Teams also sometimes optimize only for average latency. Average speed matters, but retrieval systems often feel slow because of tail latency: the worst queries trigger too many searches, too many rewritten variants, or too much reranking. A practical pipeline should set limits on candidate counts, rewritten queries, and reranking depth so complex requests do not overwhelm the system.
Finally, many teams skip source inspection. A retrieval pipeline should return enough metadata for developers and users to understand where results came from. Without source IDs, timestamps, document titles, and ranking explanations where possible, it becomes much harder to debug poor answers or build user trust.
Avoiding these mistakes makes the pipeline easier to operate. It also prepares the system for the most important design habit: tuning retrieval based on real use rather than assumptions.
FAQs
1. What is the most important stage in a retrieval pipeline?
There is no single most important stage for every system. In practice, chunking and indexing determine whether good candidates are available, while search, fusion, and reranking determine whether those candidates reach the top.
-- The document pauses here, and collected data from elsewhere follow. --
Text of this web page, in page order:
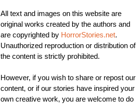
All text and images on this website are
original works created by the authors and
are copyrighted by HorrorStories.net.
Unauthorized reproduction or distribution of
the content is strictly prohibited.
However, if you wish to share or repost our
content, or if our stories have inspired your
own creative work, you are welcome to do
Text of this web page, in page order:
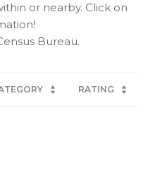
or nearby. Click on
RATING
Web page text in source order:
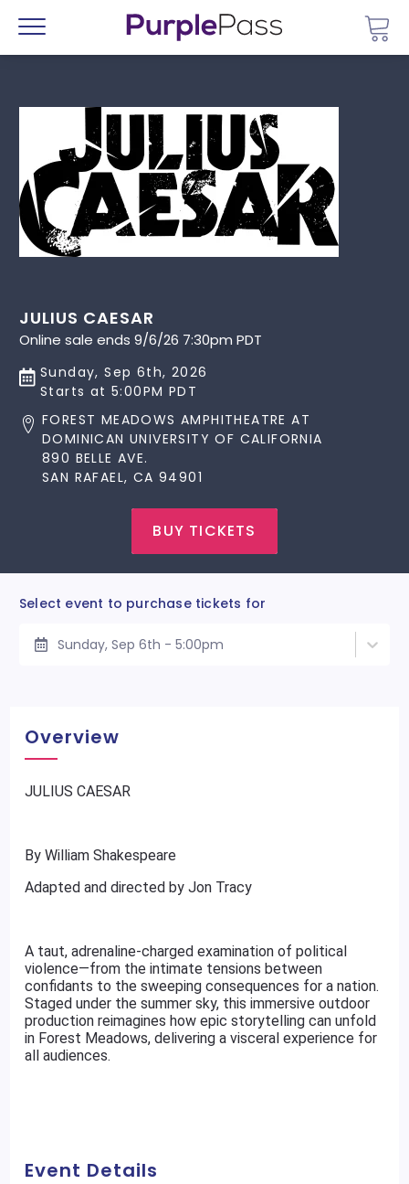
Menu
JULIUS CAESAR
Online sale ends 9/6/26 7:30pm PDT
Sunday, Sep 6th, 2026
Starts at 5:00PM PDT
FOREST MEADOWS AMPHITHEATRE AT
DOMINICAN UNIVERSITY OF CALIFORNIA
890 BELLE AVE.
SAN RAFAEL, CA 94901
BUY TICKETS
Select event to purchase tickets for
Sunday, Sep 6th - 5:00pm
Overview
JULIUS CAESAR
By William Shakespeare
Adapted and directed by Jon Tracy
A taut, adrenaline-charged examination of political
violence—from the intimate tensions between
confidants to the sweeping consequences for a nation.
Staged under the summer sky, this immersive outdoor
production reimagines how epic storytelling can unfold
in Forest Meadows, delivering a visceral experience for
all audiences.
Event Details
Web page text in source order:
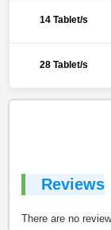
14 Tablet/s
28 Tablet/s
Reviews
There are no
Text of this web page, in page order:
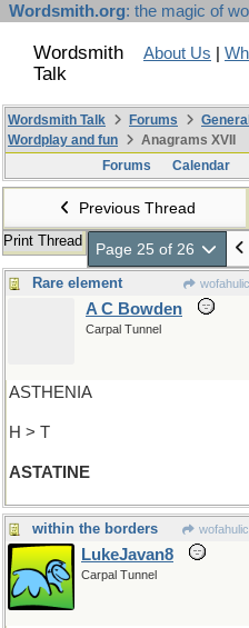
Wordsmith.org: the magic of
Wordsmith
Talk
About Us
Wordsmith Talk Forums
Wordplay and fun
Anagrams XVII
Forums
Calendar
Previous Thread
Print Thread Page 25 of 26
Rare element
A C Bowden
Carpal Tunnel
ASTHENIA
H > T
ASTATINE
within the borders
LukeJavan8
Carpal Tunnel
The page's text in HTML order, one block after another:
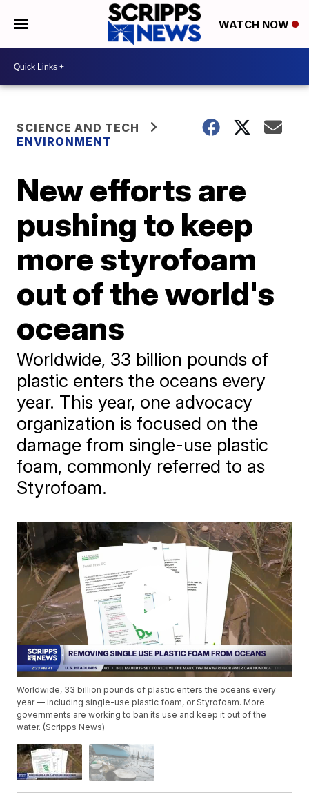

A weak ingestion process cannot be fully fixed at query time, and a weak ranking process can bury good evidence even when it was retrieved.
2. Should every retrieval pipeline use hybrid search?
Not every pipeline needs hybrid search, but many benefit from it. Vector search is strong for semantic similarity, while keyword search is strong for exact terms, names, codes, and numbers. If users ask both conceptual and precise questions, hybrid search is usually worth testing. If the corpus and query patterns are narrow, vector-only or keyword-only retrieval may be enough.
3. Where should metadata filters be applied?
Mandatory filters such as permissions, tenant boundaries, and compliance constraints should usually be applied as early as possible. Softer filters, such as preferred document type or freshness, may work better as ranking signals or post-retrieval adjustments. The right choice depends on metadata quality and whether strict filtering risks removing relevant content.
4. When should query rewriting be used?
Query rewriting is useful when the user query is vague, conversational, missing context, or too complex for a single search. It is especially helpful for follow-up questions in chat and for multi-part questions that need decomposition. It should be used carefully because rewriting can reduce quality if it changes the user’s intent or expands a precise query too broadly.
5. What is the difference between fusion and reranking?
Fusion merges candidate lists from multiple searches or query variants into one list. Reranking then scores the resulting candidates more carefully against the user’s query. Fusion is mainly about combining signals and improving candidate coverage, while reranking is mainly about improving the final order and precision of the results.
6. How many candidates should be retrieved before reranking?
The right number depends on the corpus, latency budget, and reranker cost. Many systems start with a moderate candidate pool and tune from there. If the correct evidence is often missing, the candidate set may be too small or the search strategy may need improvement. If the correct evidence is present but ranked poorly, reranking or fusion may need attention.
Takeaway
A retrieval pipeline is best understood as a sequence of practical choices: how to represent content, how to index it, how to search it, how to filter it, how to combine result lists, and how to rerank the final candidates. This guidance is most useful for teams building AI database applications, RAG systems, enterprise search, support assistants, research tools, or knowledge retrieval workflows where both relevance and latency matter. A well-designed pipeline does not simply retrieve more content; it retrieves the right content quickly enough for the user experience and accurately enough for the application’s risk level.